Anyway this is a fun agent to work with and very extensible. Try it yourself!

GitHub Copilot CLI – Getting Started

If you spend a lot of time in the terminal, GitHub Copilot CLI feels surprisingly natural—almost like it’s always been missing from your workflow. In this post, I’ll walk you through the bare basics you’ll need to get started with using it. Please check out the references at the end as a good starting point for your journey!

Installation

Once its installed (using npm or winget, npm install -g @github/copilot for example) you should get a glorious 80s type CLI window by typing in the following:

copilot

Note here – the easiest path is to use GitHub Codespaces for zero setup. That preinstalls Python and pytest. Fork the repository to your GH account, and select Code > Codespaces > Create codespace on main

Try this as your first prompt:

Say hello and tell me what you can help with

There’s some slash commands here you can play around with. We’ll be getting into the main ones a little later:

Your First Code Review

Let’s do a quick comparison of the different models available to us:

/model

Higher-multiplier models use your premium request quota faster, so save those for when you really need them. But let’s try our very first code review, so we can compare the output:

/review review the apis using gpt 5.4, opus 4..
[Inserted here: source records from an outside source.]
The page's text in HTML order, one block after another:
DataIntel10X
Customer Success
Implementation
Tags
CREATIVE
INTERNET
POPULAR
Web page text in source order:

This is a great way to see the differences between models and what they catch (and don’t catch). There is no clear leader at present between OpenAI, Anthropic, Google, etc – no single model does it all best.

Four Interaction Modes

The key points here:

  • Interactive: conversation and iteration
  • Plan: design before coding
  • Programmatic: one-off commands

So to experiment a little with these : (in copilot mode of course)

/plan Add search and filter capabilities
/plan Add a "mark as read" command to the app
/plan Add OAuth2 authentication with Google and GitHub providers
copilot -p "Write a function that checks if a number is even or odd"
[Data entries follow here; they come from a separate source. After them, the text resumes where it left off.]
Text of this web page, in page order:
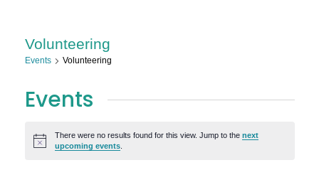
Volunteering
Events Volunteering
Events
Notice
There were no results found for this view. Jump to thenext
upcoming events
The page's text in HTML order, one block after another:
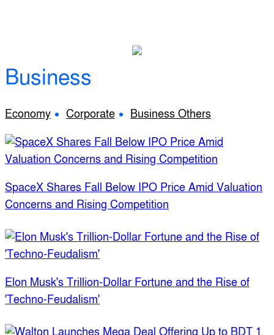
Business
Economy Corporate Business Others
SpaceX Shares Fall Below IPO Price Amid Valuation
Concerns and Rising Competition
Elon Musk's Trillion-Dollar Fortune and the Rise of
'Techno-Feudalism'
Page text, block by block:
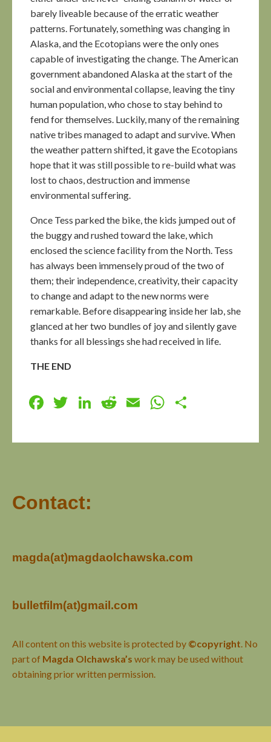
barely liveable because of the erratic weather
patterns. Fortunately, something was changing in
Alaska, and the Ecotopians were the only ones
capable of investigating the change. The American
government abandoned Alaska at the start of the
social and environmental collapse, leaving the tiny
human population, who chose to stay behind to
fend for themselves. Luckily, many of the remaining
native tribes managed to adapt and survive. When
the weather pattern shifted, it gave the Ecotopians
hope that it was still possible to re-build what was
lost to chaos, destruction and immense
environmental suffering.
Once Tess parked the bike, the kids jumped out of
the buggy and rushed toward the lake, which
enclosed the science facility from the North. Tess
has always been immensely proud of the two of
them; their independence, creativity, their capacity
to change and adapt to the new norms were
remarkable. Before disappearing inside her lab, she
glanced at her two bundles of joy and silently gave
thanks for all blessings she had received in life.
THE END
Facebook
Twitter
LinkedIn
RedditEmailWhatsApp
Contact:
magda(at)magdaolchawska.com
bulletfilm(at)gmail.com
All content on this website is protected by ©copyright . No
part of Magda Olchawska’s work may be used without
obtaining prior written permission.

And if you’re truly kicking the tires experiment with /ask mode:

Explain what a dataclass is in Python in simple terms
Write a function that sorts a list of dictionaries by a specific key
What's the difference between a list and a tuple in Python?
Give me 5 best practices for writing clean Python code

Working with Code

These are some sample prompts you can try yourself in working with a new application.

Onboarding

Explain what FILENAME does
Review all files in PROJECT
How is logging configured in this project?
What's the pattern for adding a new API endpoint?
Explain the authentication flow
Where are the database migrations?
Compare @FILE1 and @FILE2 for consistency

Analyzing files together reveals bugs, data flow, and patterns that are invisible in isolation. If I would have checked books.py singly, it would have been – cool! Syntax is fine, types valid, style is clean…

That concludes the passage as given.